Great idea, Susan. It’s all about Adapting & doing what YOU can! 🙂 – Ashley
Chrissy – I have never heard Ashely promote doing anything more than one is able to at any one give time. There are times I can do more and times I can do nothing. There are times I could do more and don’t. Everyone’s rheumatic condition is different, and to advocate not doing anything when someone perhaps could do something is as dangerous as what you wrongly accuse Ashley of doing.
arthritis can flare up by doing too much or by doing exercise that is not recommended by your doctor/physical therapist. i have learned this the hard way and a flare up is the last thing i want to have happen. and i am very careful not to let that happen. but when reading blogs, posts and personal information that is offering helpful ideas doesn’t mean that it works for everyone. what ashley is trying to convey is that movement is important and that long winters w/o moving much can be very bad. *a body in motion tends to stay in motion, that is true.
Everyone suffers differently. I can barely walk due to my arthritis so I would never attempt a jumping jack, however i have absolutely no problem opening jars or tying my shoe lace and I hear so much about people who can barely hold a pen. I think we all know no one is the same. Just take what you need from the advice Ashley gives. No one person has all the answers. Ashley is just sharing her own experiences and what works for her. There are people that appreciate the suggestions given by someone who also has arthritis. Sometimes that advice seems more sound than advice by a rheumatologist who studies this field of medicine but doesn’t know what it’s like to live it! Ashley, I wouldn’t even acknowledge the negativity, it is not conducive to healing!! I think you’re great 🙂
I, like Ashley, have juvenile onset of Polyarticular Rheumatoid Arthritis, I was diagnosed at age 15 and am now 27, when I was first diagnosed I seen a physical therapist whom told me I shouldn’t run, jump, roller blade, or play sports. My Rheumatologist at the time said that was absolutely not true, I could do whatever I wanted to as long as I was able, as in the exercise was not causing my real pain. Over the course of my almost 12 year journey I have seen three different Rheumatologists whom have all told me the same thing, exercising and being active are essential for your health and also actually HELP with RA. You do what you can when you can, obviously in the midst of a flare you probably aren’t going to run a marathon, but I have ran numerous 10ks, 2 half marathons, and a ten mile road race and I regularly work out doing running, jumping, weight lifting, and yoga. You ABSOLUTELY can and should indeed work out when you have RA, you might need modifications, but movement helps yours joints!!!

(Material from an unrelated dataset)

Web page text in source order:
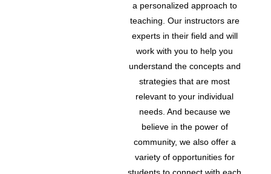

Ashley does know firsthand about suffering from rheumatoid arthritis and to suggest otherwise is insulting. I’ve followed her for a few years and she always shares her personal trials and tribulations. There isn’t a “one size fits all” when dealing with these conditions. The take away from this blog is there are options that “May” work for you but Always pay attention to your body and consult your doctor!